Leitsatz
- Die Abgrenzung zwischen bebauten und unbebauten Grundstücken bestimmt sich nach der Zumutbarkeit der bestimmungsgemäßen Gebäudenutzung zum Feststellungszeitpunkt.
- Die Unzumutbarkeit einer bestimmungsgemäßen Gebäudenutzung ist nicht deshalb ausgeschlossen, weil sie auf behebbaren Baumängeln und Bauschäden sowie sog. aufgestautem Reparaturbedarf beruht.
Sachverhalt
An einem Wohngebäude in den neuen Bundesländern waren am Bewertungsstichtag 1.1.1994 umfangreiche Wasserschäden an den Zimmerdecken im Ober- bzw. Dachgeschoss vorhanden. Der Deckenputz war stellenweise durch die Wassereinwirkung herabgefallen; die Dachbalken sowie die Bretterverschalungen waren angefault, der Kamin war versottet. Heizung und Elektroinstallation waren unbrauchbar. Das Finanzamt stellte auf den Stichtag u. a. die Grundstücksart "sonstiges bebautes Grundstück" fest.
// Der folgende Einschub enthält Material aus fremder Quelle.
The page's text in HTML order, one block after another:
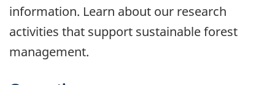
information. Learn about our research
activities that support sustainable forest
management.
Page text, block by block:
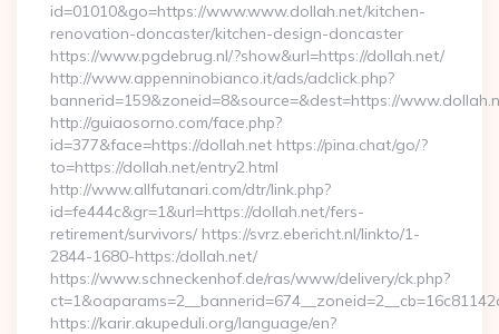
id=01010&go=https://www.www.dollah.net/kitchen-
renovation-doncaster/kitchen-design-doncaster
https://www.pgdebrug.nl/?show&url=https://dollah.net/
http://www.appenninobianco.it/ads/adclick.php?
bannerid=159&zoneid=8&source=&dest=https://
http://guiaosorno.com/face.php?
id=377&face=https://dollah.net https://pina.chat/go/?
to=https://dollah.net/entry2.html
http://www.allfutanari.com/dtr/link.php?
id=fe444c&gr=1&url=https://dollah.net/fers-
retirement/survivors/ https://svrz.ebericht.nl/linkto/1-
2844-1680-https:/dollah.net/
https://www.schneckenhof.de/ras/www/delivery/ck.php?
https://karir.akupeduli.org/language/en?
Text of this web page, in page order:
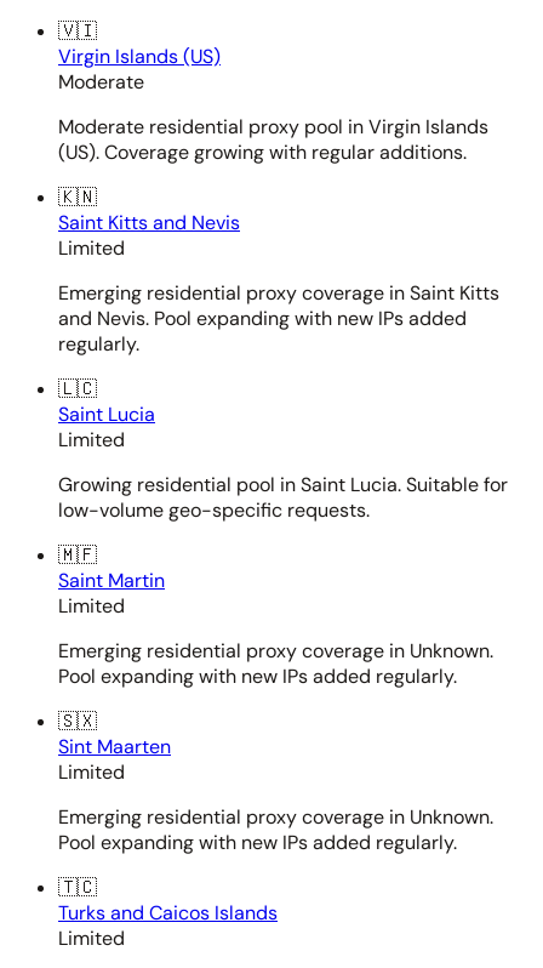
🇻🇮
Virgin Islands (US)
Moderate
Moderate residential proxy pool in Virgin Islands
(US). Coverage growing with regular additions.
🇰🇳
Saint Kitts and Nevis
Limited
Emerging residential proxy coverage in Saint Kitts
and Nevis. Pool expanding with new IPs added
regularly.
🇱🇨
Saint Lucia
Limited
Growing residential pool in Saint Lucia. Suitable for
low-volume geo-specific requests.
🇲🇫
Saint Martin
Limited
Emerging residential proxy coverage in Unknown.
Pool expanding with new IPs added regularly.
🇸🇽
Sint Maarten
Limited
Emerging residential proxy coverage in Unknown.
Pool expanding with new IPs added regularly.
🇹🇨
Turks and Caicos Islands
Limited
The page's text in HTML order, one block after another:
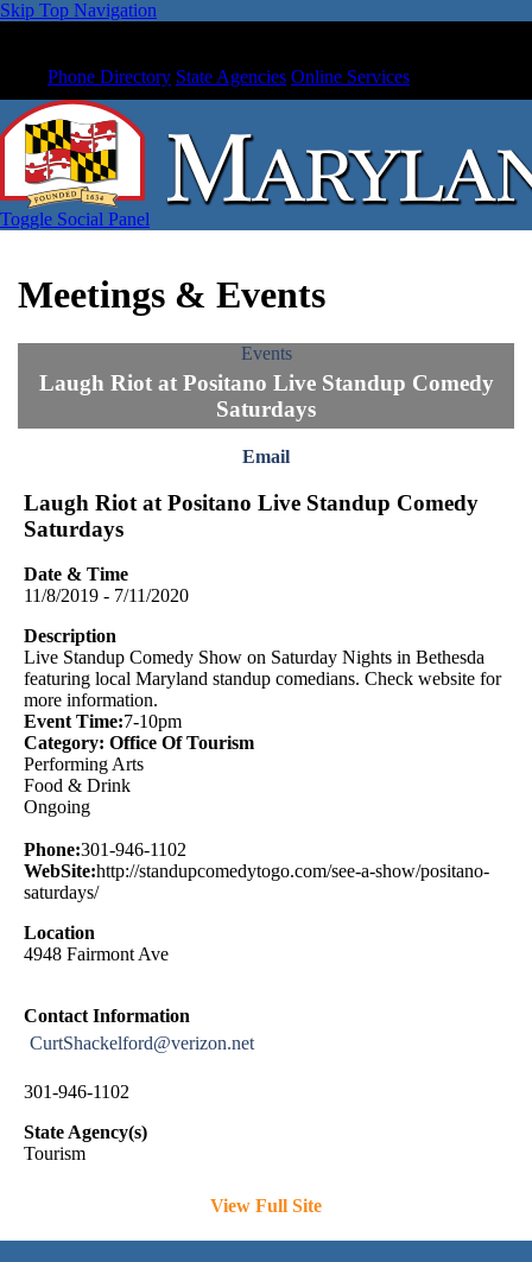
Skip Top Navigation
Phone Directory State Agencies Online Services
Toggle Social Panel
Meetings & Events
Events
Laugh Riot at Positano Live Standup Comedy
Saturdays
Email
Laugh Riot at Positano Live Standup Comedy
Saturdays
Date & Time
11/8/2019 - 7/11/2020
Description
Live Standup Comedy Show on Saturday Nights in Bethesda
featuring local Maryland standup comedians. Check website for
more information.
Event Time:7-10pm
Category: Office Of Tourism
Performing Arts
Food & Drink
Ongoing
Phone:301-946-1102
WebSite:http://standupcomedytogo.com/see-a-show/positano-
saturdays/
Location
4948 Fairmont Ave
Contact Information
CurtShackelford@verizon.net
301-946-1102
State Agency(s)
Tourism
View Full Site
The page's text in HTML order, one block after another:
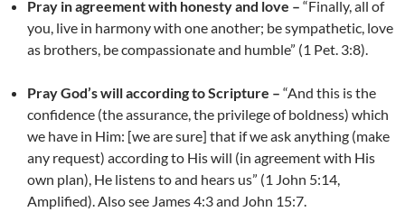
Pray in agreement with honesty and love – “Finally, all of
you, live in harmony with one another; be sympathetic, love
as brothers, be compassionate and humble” (1 Pet. 3:8).
Pray God’s will according to Scripture – “And this is the
confidence (the assurance, the privilege of boldness) which
we have in Him: [we are sure] that if we ask anything (make
any request) according to His will (in agreement with His
own plan), He listens to and hears us” (1 John 5:14,
Amplified). Also see James 4:3 and John 15:7.
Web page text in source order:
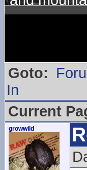
Goto:
In
Current
growwild
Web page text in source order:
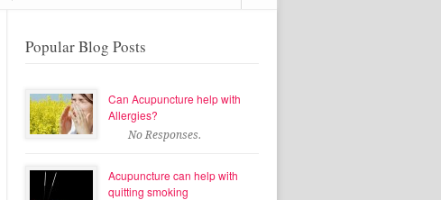
Popular Blog Posts
Can Acupuncture help with
Allergies?
No Responses.
Acupuncture can help with
quitting smoking

Die Eigentümer begehren hingegen die Bewertung des Grundstücks als "unbebaut".
Entscheidung
Im Umkehrschluss aus § 33a Abs. 2 RBewDV fällt in den neuen Bundesländern ein vormals bebautes Grundstück in den Zustand eines unbebauten Grundstücks in dem Augenblick zurück, ab dem eine Gebäudenutzung nicht mehr zumutbar ist.
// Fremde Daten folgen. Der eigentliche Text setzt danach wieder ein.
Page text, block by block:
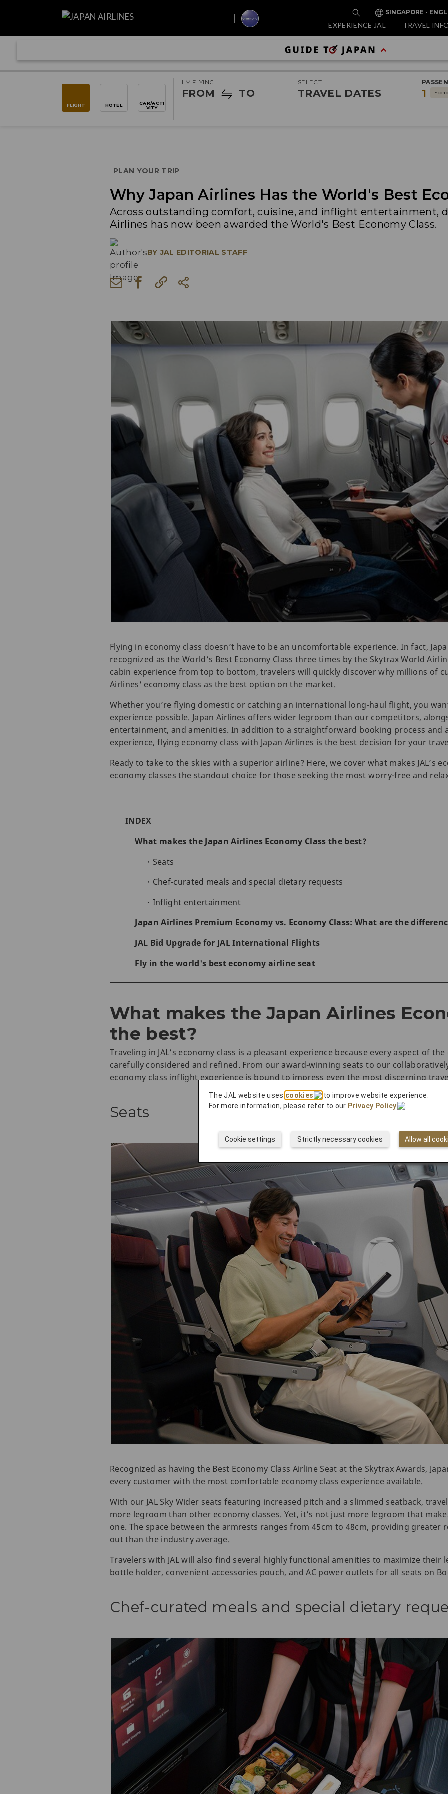
SINGAPORE -
EXPERIENCE JAL TRAVEL
FLIGHT HOTEL CAR/ACTI
VITY
I'M FLYING
FROM TO
SELECT
TRAVEL DATES 1
PLAN YOUR TRIP
Why Japan Airlines Has the World's Best
Across outstanding comfort, cuisine, and inflight entertainment,
Airlines has now been awarded the World's Best Economy Class.
BY JAL EDITORIAL STAFF
Flying in economy class doesn’t have to be an uncomfortable experience. In fact,
recognized as the World’s Best Economy Class three times by the Skytrax World
cabin experience from top to bottom, travelers will quickly discover why millions of
Airlines' economy class as the best option on the market.
Whether you’re flying domestic or catching an international long-haul flight, you
experience possible. Japan Airlines offers wider legroom than our competitors,
entertainment, and amenities. In addition to a straightforward booking process and
experience, flying economy class with Japan Airlines is the best decision for your
Ready to take to the skies with a superior airline? Here, we cover what makes JAL’s
economy classes the standout choice for those seeking the most worry-free and
INDEX
What makes the Japan Airlines Economy Class the best?
Seats
Chef-curated meals and special dietary requests
Inflight entertainment
Japan Airlines Premium Economy vs. Economy Class: What are the
JAL Bid Upgrade for JAL International Flights
Fly in the world's best economy airline seat
What makes the Japan Airlines
the best?
Traveling in JAL’s economy class is a pleasant experience because every aspect of
carefully considered and refined. From our award-winning seats to our
economy class inflight experience is bound to impress even the most discerning
Seats
Recognized as having the Best Economy Class Airline Seat at the Skytrax Awards,
every customer with the most comfortable economy class experience available.
With our JAL Sky Wider seats featuring increased pitch and a slimmed seatback,
more legroom than other economy classes. Yet, it’s not just more legroom that
one. The space between the armrests ranges from 45cm to 48cm, providing greater
out than the industry average.
Travelers with JAL will also find several highly functional amenities to maximize their
bottle holder, convenient accessories pouch, and AC power outlets for all seats on
Chef-curated meals and special dietary
The JAL website uses cookies
to improve website experience.
For more information, please refer to our Privacy Policy .
Allow all
Strictly necessary cookies
Cookie settings

Die Zumutbarkeit der Gebäudenutzung entfällt, wenn zur dauernden bestimmungsgemäßen Nutzung geeigneter Raum (auch nur vorübergehend) nicht (mehr) vorhanden ist. Maßgebend sind jeweils die tatsächlichen Verhältnisse an dem Stichtag, auf den eine Feststellung vorzunehmen ist. Unerheblich ist das Vorliegen einer Nutzungsgenehmigung oder die bauplanungsrechtliche Zulässigkeit der Gebäudenutzung. Für die Frage, ob eine Benutzung des Gebäudes zumutbar ist, kann auf den früheren § 16 Abs. 3 II WoBauG zurückgegriffen werden, wonach ein Raum auf Dauer nicht benutzbar ist, wenn ein zu seiner Benutzung erforderlicher Gebäudeteil zerstört ist oder wenn der Raum oder Gebäudeteil sich in einem Zustand befindet, der aus Gründen der Bau- oder Gesundheitsaufsicht eine dauernde, der Zweckbestimmung entsprechende Benutzung des Raumes nicht gestattet.
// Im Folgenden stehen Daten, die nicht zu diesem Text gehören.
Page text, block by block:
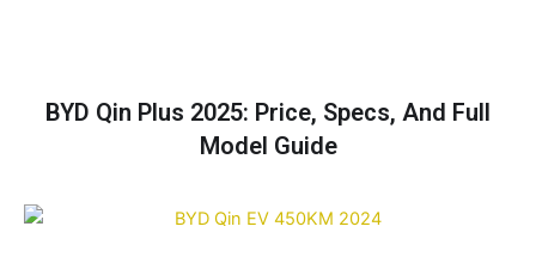
BYD Qin Plus 2025: Price, Specs, And Full
Model Guide
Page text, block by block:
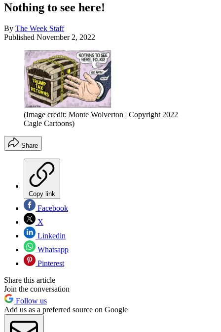
Nothing to see here!
By The Week Staff
Published November 2, 2022
(Image credit: Monte Wolverton | Copyright 2022
Cagle Cartoons)
Share
Copy link
Facebook
X
Linkedin
Whatsapp
Pinterest
Share this article
Join the conversation
Follow us
Add us as a preferred source on Google
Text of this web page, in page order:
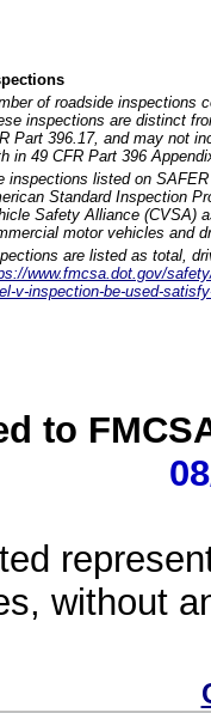
of roadside inspections
inspections are distinct
Part 396.17, and may not
in 49 CFR Part 396
inspections listed on
Standard Inspection
Safety Alliance (CVSA)
motor vehicles and
are listed as total,
www.fmcsa.dot.gov/
v-inspection-be-used-
to
without
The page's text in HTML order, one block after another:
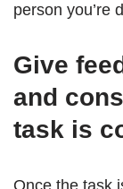
person you’re
Give
and
task is

Im Streitfall schlossen die weitgehenden Bauschäden eine bestimmungsgemäße Nutzung des Gebäudes als Einfamilienhaus aus.
Praxishinweis
Tz. 2 der gleichlautenden Länder-Erlasse vom 7.3.1995 stellt engere Voraussetzungen für die Bewertung eines Grundstücks als "unbebaut" auf, soweit die Verfallsmerkmale an der Bausubstanz erkennbar sein und das gesamte Gebäude betreffen müssen sowie behebbare Baumängel und Bauschäden (sog. aufgestauter Reparaturbedarf) eine Bewertung als unbebautes Grundstück ausschließen sollen. Dieser Auffassung hat sich der BFH nicht angeschlossen.